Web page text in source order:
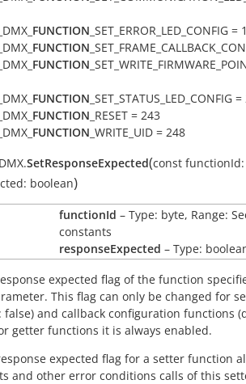
FUNCTION _SET_ERROR_LED_CONFIG =
FUNCTION
FUNCTION
FUNCTION _SET_STATUS_LED_CONFIG
FUNCTION _RESET = 243
FUNCTION _WRITE_UID = 248
SetResponseExpected(const functionId:
boolean)
functionId – Type: byte, Range:
constants
responseExpected – Type:
expected flag of the function
This flag can only be changed for
false) and callback configuration functions
getter functions it is always enabled.
expected flag for a setter function
and other error conditions calls of this
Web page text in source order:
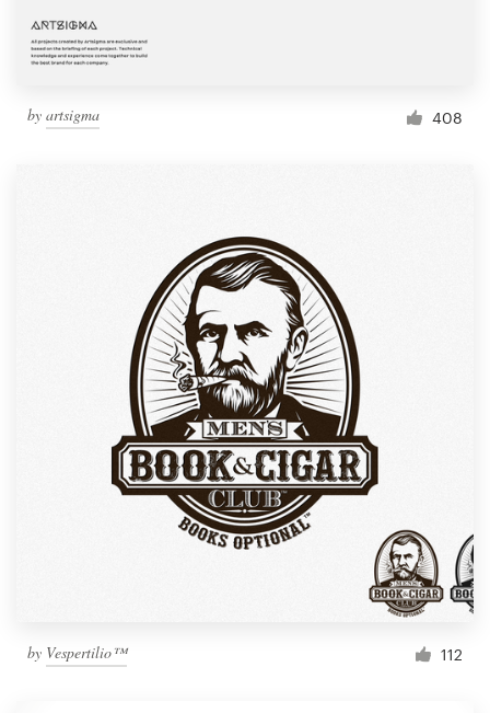
by artsigma 408
by Vespertilio™ 112
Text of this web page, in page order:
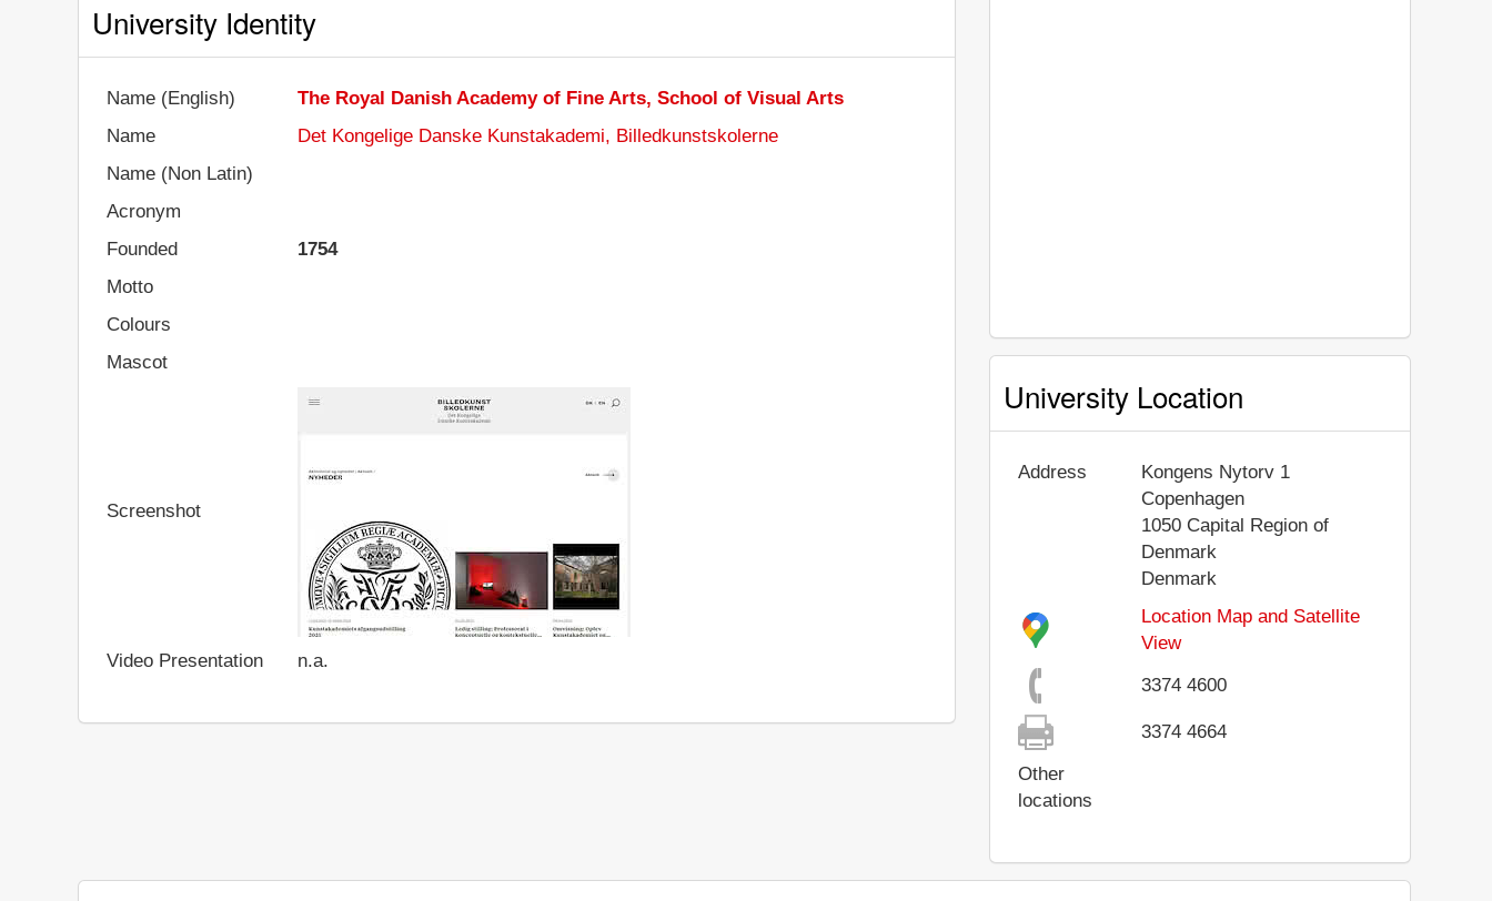
University Identity
Name (English)
The Royal Danish Academy of Fine Arts, School of Visual Arts
Name
Det Kongelige Danske Kunstakademi, Billedkunstskolerne
Name (Non Latin)
Acronym
Founded
1754
Motto
Colours
Mascot
Screenshot
Video Presentation n.a.
University Location
Address
Kongens Nytorv 1
Copenhagen
1050 Capital Region of
Denmark
Denmark
Location Map and Satellite
View
3374 4600
3374 4664
Other
locations
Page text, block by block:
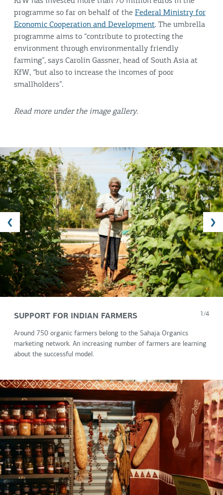
programme so far on behalf of the Federal Ministry for
Economic Cooperation and Development. The umbrella
programme aims to “contribute to protecting the
environment through environmentally friendly
farming”, says Carolin Gassner, head of South Asia at
KfW, “but also to increase the incomes of poor
smallholders”.
Read more under the image gallery.
SUPPORT FOR INDIAN FARMERS 1/4
Around 750 organic farmers belong to the Sahaja Organics
marketing network. An increasing number of farmers are learning
about the successful model.

········

*Instructions for the task*
Output only the lines running from the line with "Read more under the image gallery." through the final line of the data, inclusive.

*Expected output*
Read more under the image gallery.
SUPPORT FOR INDIAN FARMERS 1/4
Around 750 organic farmers belong to the Sahaja Organics
marketing network. An increasing number of farmers are learning
about the successful model.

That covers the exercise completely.